Nodule size matching was important to the design of this challenge, although size matching certainly would be detrimental to other tasks. Cases with a clinically relevant distribution of nodule size (as well as other nodule characteristics) would be critical, for example, in efforts to develop a model to predict cancer likelihood; other information not provided in the LUNGx Challenge, such as smoking history, would also be essential to such a task, and a collection of cases obtained from more than just a single institution would be required. The purpose of the Challenge, however, was to use image-based nodule features (other than simply size alone) to differentiate benign from malignant nodules. It is standard practice in the CAD community to use “enriched” datasets with case distributions that do not follow clinical experience and datasets that have been intentionally matched between two groups of cases (e.g., benign cases and malignant cases or gene mutation carriers and nonmutation) for certain attributes such as patient age, patient gender, and lesion size. In effect, attribute matching allows a study to control for “easier” factors so that the study may focus on more complex aspects of the given task. The LUNGx Challenge dataset was both enriched (with respect to the proportion of benign and malignant nodules) and matched (with respect to nodule size between the benign and malignant nodules); neither of these points was disclosed to participants, otherwise this information could have been used to bias the performance of the computerized systems. It should again be noted that despite the subjective attempt to achieve size matching between the benign and malignant nodules, nodule size alone attained a level of nodule classification performance that was statistically better than random guessing.

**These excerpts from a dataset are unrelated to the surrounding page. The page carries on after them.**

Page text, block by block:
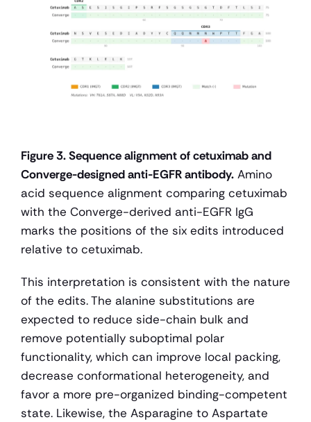
Figure 3. Sequence alignment of cetuximab and
Converge-designed anti-EGFR antibody. Amino
acid sequence alignment comparing cetuximab
with the Converge-derived anti-EGFR IgG
marks the positions of the six edits introduced
relative to cetuximab.
This interpretation is consistent with the nature
of the edits. The alanine substitutions are
expected to reduce side-chain bulk and
remove potentially suboptimal polar
functionality, which can improve local packing,
decrease conformational heterogeneity, and
favor a more pre-organized binding-competent
state. Likewise, the Asparagine to Aspartate
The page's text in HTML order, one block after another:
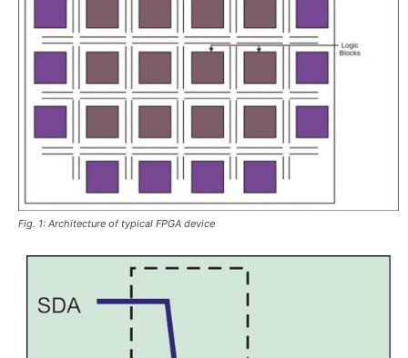
Fig. 1: Architecture of typical FPGA device
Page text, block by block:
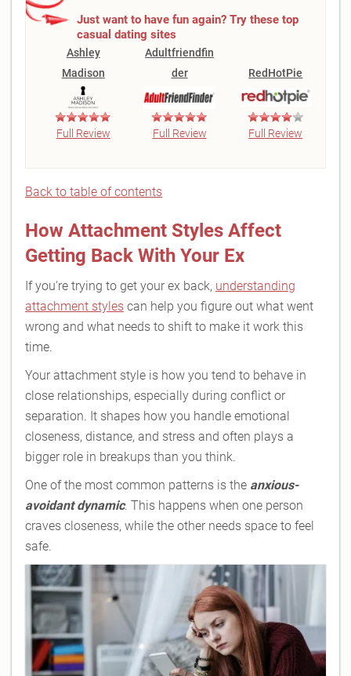
Just want to have fun again? Try these top
casual dating sites
Ashley
Madison
Full Review
Adultfriendfin
der
Full Review
RedHotPie
Full Review
Back to table of contents
How Attachment Styles Affect
Getting Back With Your Ex
If you're trying to get your ex back, understanding
attachment styles can help you figure out what went
wrong and what needs to shift to make it work this
time.
Your attachment style is how you tend to behave in
close relationships, especially during conflict or
separation. It shapes how you handle emotional
closeness, distance, and stress and often plays a
bigger role in breakups than you think.
One of the most common patterns is the anxious-
avoidant dynamic. This happens when one person
craves closeness, while the other needs space to feel
safe.
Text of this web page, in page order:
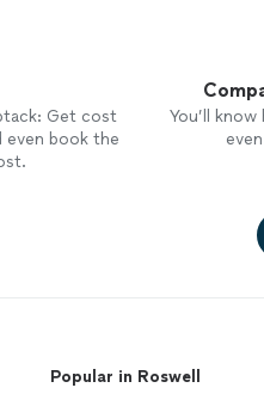
Get cost
even book the
You’ll
Popular in Roswell

The rules of a challenge and the expectations of participants must be clearly conveyed from the beginning, otherwise a wide variety of interpretations may be possible. For example, the 10 calibration scans were intended only to assist groups assess the compatibility of Challenge cases with their own algorithms; nevertheless, some groups attempted to use this intentionally small set of calibration scans for algorithm development and/or classifier training. As another example, despite the implicit assumption that the participating methods would be fully automated with no human involvement, some groups incorporated input extracted by local radiologists from the Challenge test scans, including manual nodule outlines, semantic labels that captured nodule characteristics, and nodule malignancy ratings; the first two of these radiologist inputs were subsequently determined by the organizers to be acceptable (although unexpected), while the method that used radiologist malignancy ratings was one of the withdrawn methods.

Case collection for challenges will almost always be a laborious task, and the more selective the criteria imposed on the desired cases or the more positioned the cases are for subsequent subset analyses, the greater this burden becomes. A challenge, for example, could benefit from the collection of cases that are uniquely complex for the designated radiologic task, but such cases are less common; often organizers must forego attempts to obtain targeted cases for a more practical collection of more routine cases from the clinical archives of one or multiple institutions. The LUNGx Challenge collected cases from a defined time period containing “confirmed” (a term with several possible definitions) malignant and benign lung nodules, with a subjective sense of size matching imposed as the only constraint; any attempts at subset analysis (e.g., performance evaluation based on malignant nodule histology) would have been statistically meaningless, since the cases were not collected to achieve sufficient numbers across possible relevant subsets (and case collection would have been much more time consuming to meet such a requirement).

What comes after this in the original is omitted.